El piloto alemán Nico Hülkenberg espera que el estreno de Madring como sede del Gran Premio de España ofrezca una carrera especialmente exigente. El trazado acogerá la decimoquinta prueba del Campeonato del Mundo y, según el representante de Audi Revolut, sus curvas rápidas, los cambios de dirección y el peralte marcarán diferencias.
Hülkenberg ha analizado el circuito durante un encuentro organizado por World of Hyatt en Madrid. El piloto explicó que apenas ha podido conocer la ciudad porque su visita está centrada en el trabajo y porque los fines de semana de competición mantienen unos horarios muy ajustados.
Nico Hülkenberg y el reto de Madring
La curva conocida como ‘La Monumental’ concentra buena parte de la expectación del alemán. Hülkenberg la describe como una zona muy larga, de apariencia interminable, en la que la compresión, el peralte y la velocidad de los monoplazas pueden ofrecer una experiencia singular durante su estreno.

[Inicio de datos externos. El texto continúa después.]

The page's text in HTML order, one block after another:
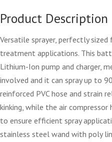
Product Description
Versatile sprayer, perfectly
treatment applications. This
Lithium-Ion pump and charger,
involved and it can spray up to
reinforced PVC hose and strain
kinking, while the air compressor
to ensure efficient spray
stainless steel wand with poly
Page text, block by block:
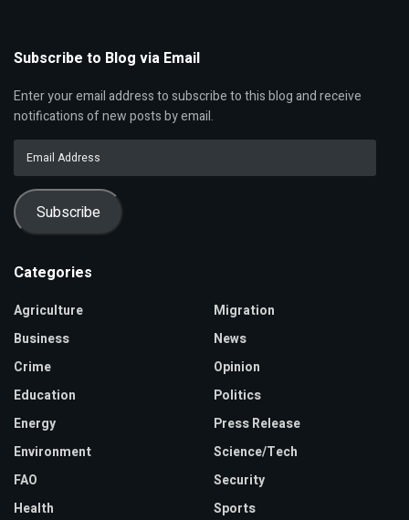
Subscribe to Blog via Email
Enter your email address to subscribe to this blog and receive
notifications of new posts by email.
Subscribe
Categories
Agriculture
Business
Crime
Education
Energy
Environment
FAO
Health
Migration
News
Opinion
Politics
Press Release
Science/Tech
Security
Sports
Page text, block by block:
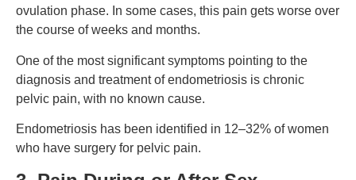
ovulation phase. In some cases, this pain gets worse over
the course of weeks and months.
One of the most significant symptoms pointing to the
diagnosis and treatment of endometriosis is chronic
pelvic pain, with no known cause.
Endometriosis has been identified in 12–32% of women
who have surgery for pelvic pain.
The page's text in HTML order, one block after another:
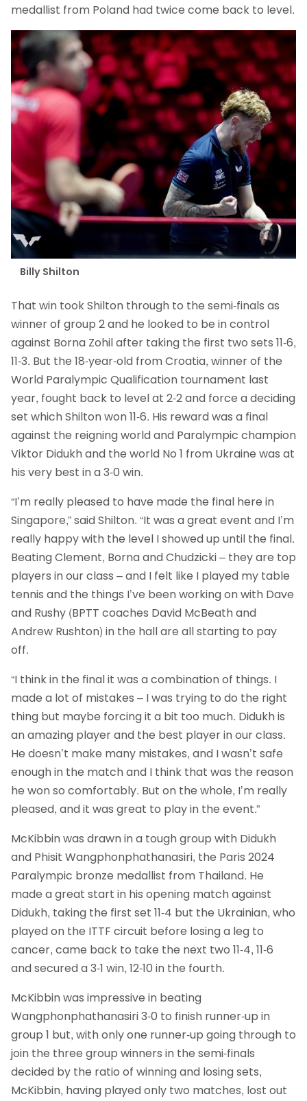
medallist from Poland had twice come back to level.
Billy Shilton
That win took Shilton through to the semi-finals as
winner of group 2 and he looked to be in control
against Borna Zohil after taking the first two sets 11-6,
11-3. But the 18-year-old from Croatia, winner of the
World Paralympic Qualification tournament last
year, fought back to level at 2-2 and force a deciding
set which Shilton won 11-6. His reward was a final
against the reigning world and Paralympic champion
Viktor Didukh and the world No 1 from Ukraine was at
his very best in a 3-0 win.
“I’m really pleased to have made the final here in
Singapore,” said Shilton. “It was a great event and I’m
really happy with the level I showed up until the final.
Beating Clement, Borna and Chudzicki – they are top
players in our class – and I felt like I played my table
tennis and the things I’ve been working on with Dave
and Rushy (BPTT coaches David McBeath and
Andrew Rushton) in the hall are all starting to pay
off.
“I think in the final it was a combination of things. I
made a lot of mistakes – I was trying to do the right
thing but maybe forcing it a bit too much. Didukh is
an amazing player and the best player in our class.
He doesn’t make many mistakes, and I wasn’t safe
enough in the match and I think that was the reason
he won so comfortably. But on the whole, I’m really
pleased, and it was great to play in the event.”
McKibbin was drawn in a tough group with Didukh
and Phisit Wangphonphathanasiri, the Paris 2024
Paralympic bronze medallist from Thailand. He
made a great start in his opening match against
Didukh, taking the first set 11-4 but the Ukrainian, who
played on the ITTF circuit before losing a leg to
cancer, came back to take the next two 11-4, 11-6
and secured a 3-1 win, 12-10 in the fourth.
McKibbin was impressive in beating
Wangphonphathanasiri 3-0 to finish runner-up in
group 1 but, with only one runner-up going through to
join the three group winners in the semi-finals
decided by the ratio of winning and losing sets,
McKibbin, having played only two matches, lost out
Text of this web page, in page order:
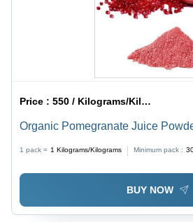
Price :550 / Kilograms/Kilograms
Organic Pomegranate Juice
1 pack = 1 Kilograms/Kilograms Minimum pack :
BUY NOW
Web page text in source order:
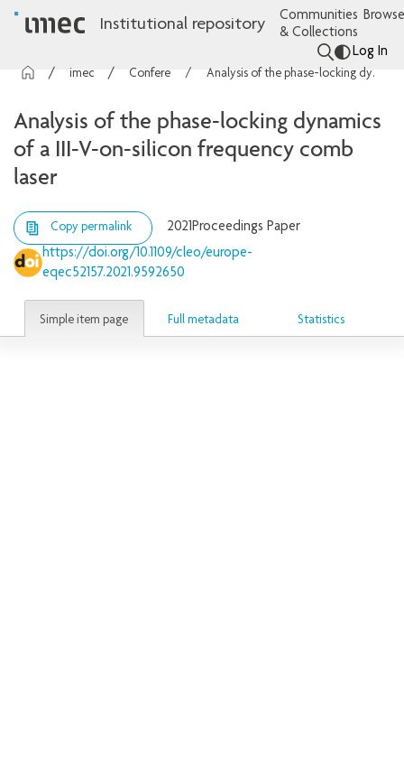
Institutional repository
Communities
& Collections
Log In
Conference contributions Analysis of the phase-locking dynamics of a III-V-on-silicon frequency comb laser
Analysis of the phase-locking dynamics
of a III-V-on-silicon frequency comb
laser
Copy permalink 2021Proceedings Paper
https://doi.org/10.1109/cleo/europe-
eqec52157.2021.9592650
Simple item page Full metadata Statistics
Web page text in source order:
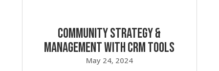
Community Strategy &
Management with CRM Tools
May 24, 2024
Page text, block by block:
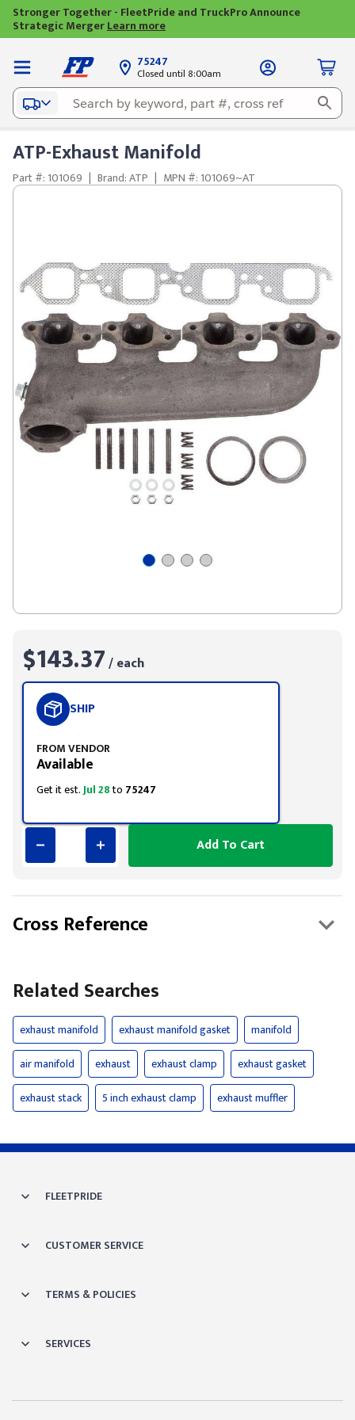
Stronger Together - FleetPride and TruckPro Announce
Strategic MergerLearn more
75247
Closed until 8:00am
ATP-Exhaust Manifold
Part #: 101069 | Brand: ATP | MPN #: 101069~AT
$143.37/ each
SHIP
FROM VENDOR
Available
Get it est.Jul 28to 75247
Add To Cart
Cross Reference
Related Searches
exhaust manifold exhaust manifold gasket
manifold
air manifold
exhaust exhaust clamp
exhaust gasket
exhaust stack
5 inch exhaust clamp exhaust muffler
FLEETPRIDE
CUSTOMER SERVICE
TERMS & POLICIES
SERVICES
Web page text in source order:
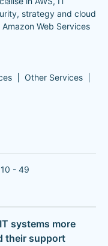
strategy and cloud
Web Services
Other Services
10 - 49
systems more
their support
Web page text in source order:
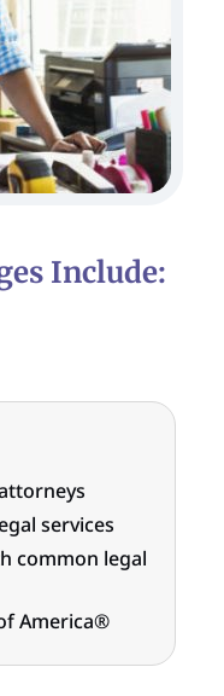
Include:
services
common legal
America®
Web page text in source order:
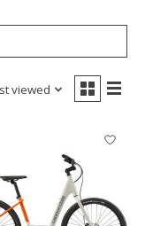
viewed
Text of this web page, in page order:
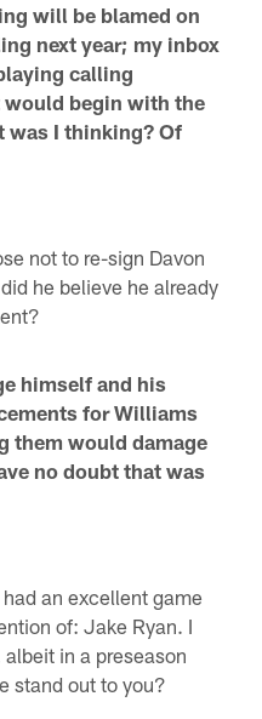
will be blamed on
next year; my inbox
calling
begin with the
was I thinking? Of
not to re-sign Davon
he believe he already
himself and his
for Williams
them would damage
no doubt that was
an excellent game
of: Jake Ryan. I
in a preseason
stand out to you?
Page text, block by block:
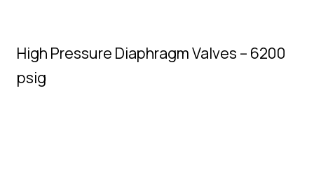
High Pressure Diaphragm Valves – 6200
psig
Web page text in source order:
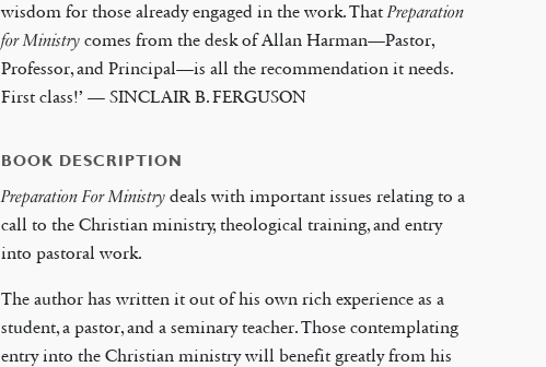
wisdom for those already engaged in the work. ThatPreparation
for Ministry comes from the desk of Allan Harman—Pastor,
Professor, and Principal—is all the recommendation it needs.
First class!’ — SINCLAIR B. FERGUSON
BOOK DESCRIPTION
Preparation For Ministry deals with important issues relating to a
call to the Christian ministry, theological training, and entry
into pastoral work.
The author has written it out of his own rich experience as a
student, a pastor, and a seminary teacher. Those contemplating
entry into the Christian ministry will benefit greatly from his

El piloto de Audi Revolut también ha recorrido el circuito y el paddock. A su juicio, Madring se diferencia de un trazado convencional por una combinación de velocidad y fluidez que eleva la dificultad. La pista, ha señalado, presenta muchas curvas rápidas y cambios de dirección igualmente veloces.

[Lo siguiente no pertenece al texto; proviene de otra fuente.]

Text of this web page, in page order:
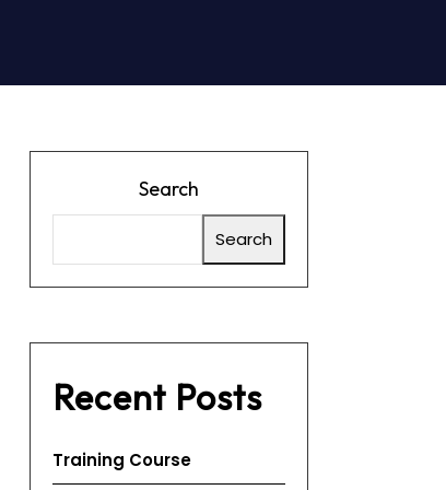
Search
Search
Recent Posts
Training Course
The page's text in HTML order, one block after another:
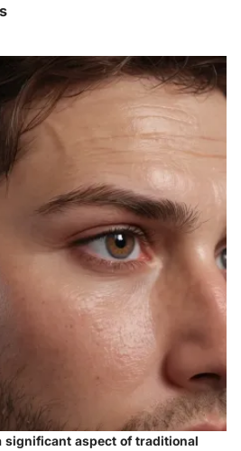
significant aspect of traditional
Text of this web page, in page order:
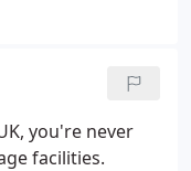
you're never
facilities.
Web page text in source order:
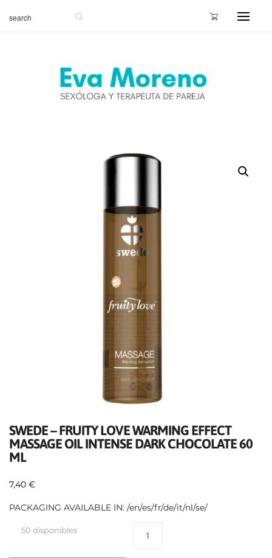
SWEDE – FRUITY LOVE WARMING EFFECT
MASSAGE OIL INTENSE DARK CHOCOLATE 60
ML
7,40 €
PACKAGING AVAILABLE IN: /en/es/fr/de/it/nl/se/
50 disponibles
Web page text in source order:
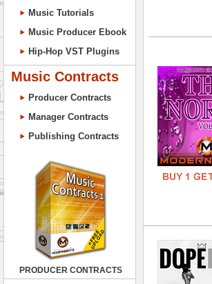
Music Tutorials
Music Producer Ebook
Hip-Hop VST Plugins
Music Contracts
Producer Contracts
Manager Contracts
Publishing Contracts
PRODUCER CONTRACTS
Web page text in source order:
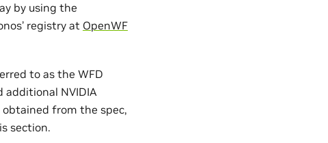
by using the
registry at OpenWF
to as the WFD
additional NVIDIA
obtained from the spec,
section.
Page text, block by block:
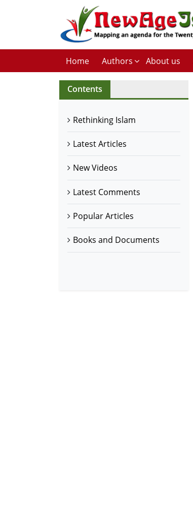
Home Authors About us
Contents
Rethinking Islam
Latest Articles
New Videos
Latest Comments
Popular Articles
Books and Documents

El alemán considera que el circuito no permitirá despistes. Cualquier error, incluso pequeño, puede tener consecuencias por las características de la pista y por el nivel de competitividad de los pilotos. «Será un fin de semana duro», auguró Hülkenberg durante la entrevista con Europa Press.
El proyecto de Audi Revolut en la Fórmula 1
El equipo cuenta actualmente con Gabriel Bortoleto en la decimocuarta posición del Mundial de pilotos, mientras que Hülkenberg ocupa la decimoquinta plaza. El alemán ha definido la iniciativa como un proyecto de gran tamaño, respaldado por socios y marcas globales, aunque ha subrayado que el rendimiento sigue siendo la prioridad.
Audi Revolut afronta su primer año de recorrido y Hülkenberg asegura que el equipo está satisfecho con la evolución registrada desde el inicio de la temporada. También reconoce que la Fórmula 1 exige una mejora constante y que todavía queda trabajo por delante.
El piloto ha explicado que detrás de los dos coches que aparecen en televisión hay un grupo de más de 1.000 personas. Cada integrante asume una responsabilidad distinta y el trabajo conjunto incluye el análisis de las sesiones, las estrategias rivales, la gestión de los neumáticos y la búsqueda de mejoras al volante.